Of course, the self-righteous person doesn’t always have to share these qualities, and their behavior may not draw from these thinking patterns. I know some people who seem self-righteous, and perhaps they are, but it’s due more to social environment than anything else. That’s not to say they haven’t adopted the self-righteous attitude, but I don’t think they would’ve turned out that way had it not been for certain social attitudes around them.

But what makes the self-righteous attitude such a pervasive form of thinking for those who engage in it?

There are a number of reasons based on basic human psychology.

The backfire effect is a relatively common human tendency to protect whatever is added to your collection of beliefs. That is, whatever you decide to believe, you tend to dismiss what doesn’t match up to that perspective, and suck in the “evidence” that matches up to it. So you end up glued to your beliefs and never questioning them, even when new information comes your way that shakes up the foundations of those beliefs—or rather, could shake those foundations if only the backfire effect didn’t get in the way.

The backfire effect is mostly due to cognitive laziness—our brains don’t want to work, so we sink into those explanations that don’t take too much energy to process. The more strenuous it becomes to process things, the less credibility you think they have.

Think you don’t have this tendency yourself, though? Think again.

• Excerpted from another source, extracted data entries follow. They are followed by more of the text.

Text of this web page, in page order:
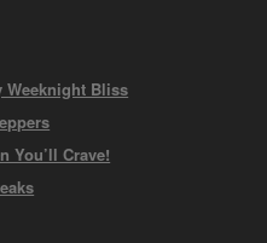
Weeknight Bliss
You’ll Crave!
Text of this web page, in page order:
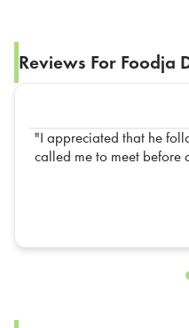
Reviews For Foodja
I appreciated that he followed my directions and
called me to meet before
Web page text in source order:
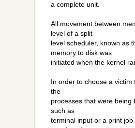
a complete unit.
All movement between
level of a split
level scheduler, known as
memory to disk was
initiated when the kernel
In order to choose a
the
processes that were being
such as
terminal input or a print
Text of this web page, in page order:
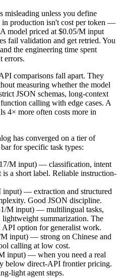
unless you define
in production isn't cost per token —
model priced at $0.05/M input
fail validation and get retried. You
the engineering time spent
errors.
comparisons fall apart. They
measuring whether the model
JSON schemas, long-context
calling with edge cases. A
4× more often costs more in
has converged on a tier of
for specific task types:
M input) — classification, intent
a short label. Reliable instruction-
input) — extraction and structured
Good JSON discipline.
M input) — multilingual tasks,
summarization. The
option for generalist work.
input) — strong on Chinese and
calling at low cost.
input) — when you need a real
below direct-API frontier pricing.
light agent steps.
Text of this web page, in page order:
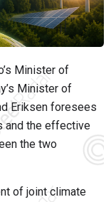
Minister of
Minister of
Eriksen foresees
and the effective
the two
of joint climate
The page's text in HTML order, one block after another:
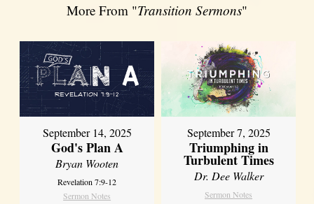
More From "Transition Sermons"
September 14, 2025
God's Plan A
Bryan Wooten
Revelation 7:9-12
Sermon Notes
September 7, 2025
Triumphing in
Turbulent Times
Dr. Dee Walker
Sermon Notes
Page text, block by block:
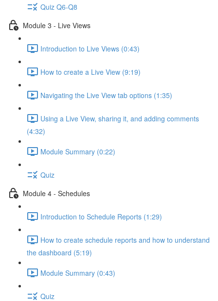
Quiz Q6-Q8
Module 3 - Live Views
Introduction to Live Views (0:43)
How to create a Live View (9:19)
Navigating the Live View tab options (1:35)
Using a Live View, sharing it, and adding comments
(4:32)
Module Summary (0:22)
Quiz
Module 4 - Schedules
Introduction to Schedule Reports (1:29)
How to create schedule reports and how to understand
the dashboard (5:19)
Module Summary (0:43)
Quiz
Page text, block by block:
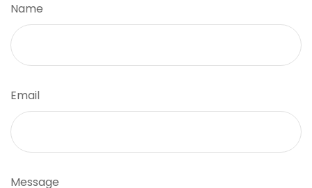
Name
Email
Message
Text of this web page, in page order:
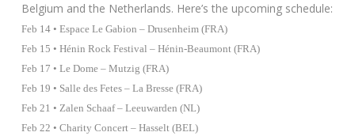
Belgium and the Netherlands. Here’s the upcoming schedule:
Feb 14 • Espace Le Gabion – Drusenheim (FRA)
Feb 15 • Hénin Rock Festival – Hénin-Beaumont (FRA)
Feb 17 • Le Dome – Mutzig (FRA)
Feb 19 • Salle des Fetes – La Bresse (FRA)
Feb 21 • Zalen Schaaf – Leeuwarden (NL)
Feb 22 • Charity Concert – Hasselt (BEL)
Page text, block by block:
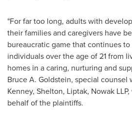
"For far too long, adults with
their families and caregivers have
bureaucratic game that continues
individuals over the age of 21 from
homes in a caring, nurturing and
Bruce A. Goldstein, special counsel
Kenney, Shelton, Liptak, Nowak
behalf of the plaintiffs.
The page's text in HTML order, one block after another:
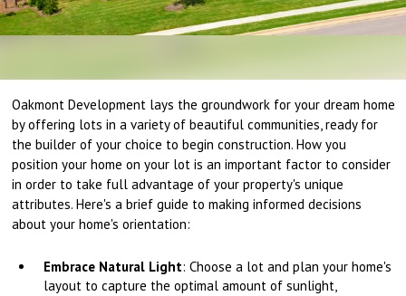
Oakmont Development lays the groundwork for your dream home
by offering lots in a variety of beautiful communities, ready for
the builder of your choice to begin construction. How you
position your home on your lot is an important factor to consider
in order to take full advantage of your property's unique
attributes. Here's a brief guide to making informed decisions
about your home's orientation:
Embrace Natural Light: Choose a lot and plan your home's
layout to capture the optimal amount of sunlight,
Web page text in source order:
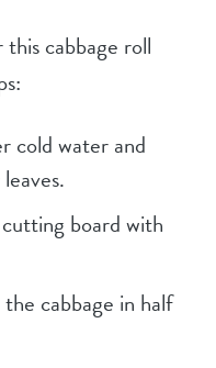
cabbage roll
cold water and
board with
cabbage in half
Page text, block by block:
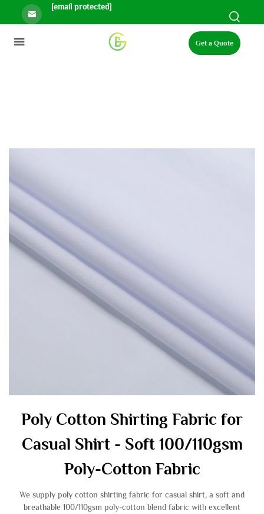
[email protected]
Get a Quote
Poly Cotton Shirting Fabric for
Casual Shirt - Soft 100/110gsm
Poly-Cotton Fabric
We supply poly cotton shirting fabric for casual shirt, a soft and
breathable 100/110gsm poly-cotton blend fabric with excellent
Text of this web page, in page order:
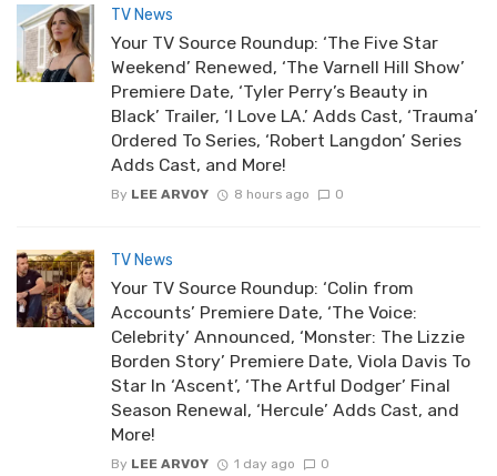
TV News
Your TV Source Roundup: ‘The Five Star
Weekend’ Renewed, ‘The Varnell Hill Show’
Premiere Date, ‘Tyler Perry’s Beauty in
Black’ Trailer, ‘I Love LA.’ Adds Cast, ‘Trauma’
Ordered To Series, ‘Robert Langdon’ Series
Adds Cast, and More!
By LEE ARVOY 8 hours ago 0
TV News
Your TV Source Roundup: ‘Colin from
Accounts’ Premiere Date, ‘The Voice:
Celebrity’ Announced, ‘Monster: The Lizzie
Borden Story’ Premiere Date, Viola Davis To
Star In ‘Ascent’, ‘The Artful Dodger’ Final
Season Renewal, ‘Hercule’ Adds Cast, and
More!
By LEE ARVOY 1 day ago 0

The next time you have someone praise you, then another person criticize you, explore how you feel. Chances are, a thousand “You’re so smart”, but one “You’re not smart enough” will affect you differently. You’ll let the praise slip right through your mind, but you’ll leech on to the negative comment.

Why?

The backfire effect and another tendency have something to do with it. People tend to spend more time considering information they disagree with than information they accept. Anything that line sup with your way of thinking passes through your processing simply, but anything that threatens your beliefs will grab on to your awareness and hold on. With the backfire effect in play as well, you’ll end up not believing the harder pill to swallow, because it ends up taking too much energy to process. Even if you dwell on the criticism, you’ll fight against believing it and try to find all the ways that that criticism is wrong about you.

Why is this so? Evolution may be at play, here.

Our human ancestors paid more attention to negative stimuli than positive, because if the negative wasn’t addressed, that could mean death.

Biased assimilation has something to do with all this, as well. Kevin Dunbar ran an fMRI experiment where he showed subjects information that confirmed their beliefs about something. Brain regions relating to learning lit up.

But when given contradictory information, those learning brain regions didn’t light up. Rather, brain regions relating to suppression lit up.

In other words, presenting information doesn’t necessarily change the way people think or what they believe. We’re all susceptible to cognitive biases—some of us more so than others.